На панели изображена Мария в домашнем интерьере с двумя сопровождающими ее ангелами . Гавриил одет в церковные одежды, а над Марией парит голубь, олицетворяющий Святого Духа . Она расширяет крыло Благовещения алтаря Святого Колумбы Рогира ван дер Вейдена , датируемого примерно 1455 годом . По словам историка искусства Мэриан Эйнсворт , работа представляет собой «поразительно оригинальный образ, богатый коннотациями для зрителя или верующего». [1]

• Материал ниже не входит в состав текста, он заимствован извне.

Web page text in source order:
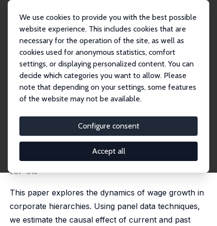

Иконография фокусируется на чистоте Девы Марии. Ее обморок предвещает Распятие Иисуса , а панель подчеркивает ее роль как матери, невесты и Царицы Небесной . Оригинальная рама сохранилась до 19 века и была выгравирована с датой, которая, как полагают, была 1482 годом; современные историки искусства предположили, что последней цифрой числа была 9, что дало бы дату 1489 год. В 1847 году историк искусства Густав Фридрих Вааген описал панель как одну из «лучших и самых оригинальных работ» Мемлинга. [2] В 1902 году она была выставлена в Брюгге на выставке примитивов Фламандии в Брюгге , после чего прошла очистку и реставрацию. Банкир Филипп Леман купил ее в 1920 году у семьи Радзивиллов , в чьей коллекции она, возможно, находилась с XVI века; Антоний Радзивилл обнаружил его в родовом имении в начале XIX века. В то время он был пронзён стрелой и требовал реставрации.
Благовещение было популярной темой в европейском искусстве [3] , хотя это была сложная сцена для изображения, потому что она изображает союз Марии с Христом, когда она становится скинией для Слова, ставшего плотью. Доктрина Марии как Богородицы , Богоносицы, была утверждена в 431 году на Эфесском соборе ; два десятилетия спустя Халкидонский собор утвердил доктрину Воплощения — что Христос имел две природы ( Бог и Человек ), — а вечная девственность Марии была утверждена на Латеранском соборе 631 года. В византийском искусстве сцены Благовещения изображают Деву Марию на троне и одетую в королевские регалии. [4] В последующие века ее изображали в закрытых помещениях: храме, церкви, саду. [5]
В раннем нидерландском искусстве Благовещение обычно происходит в современных ему домашних интерьерах, мотив и традиция, установленные Робером Кампеном , и продолженные Яном ван Эйком и Рогиром ван дер Вейденом . [1] Ни Кампен, ни ван Эйк не зашли так далеко, чтобы поместить сцену в спальне, [4] хотя мотив встречается в «Благовещении» ван дер Вейдена в Лувре около 1435 года и в его «Алтаре Святого Колумбы» около 1455 года, на котором Дева Мария преклоняет колени у брачного ложа, выполненном в красном цвете, сделанном из дорогих пигментов. [6] Изображение этой сцены у Мемлинга почти идентично изображению на « Алтаре Святого Колумбы» . [7]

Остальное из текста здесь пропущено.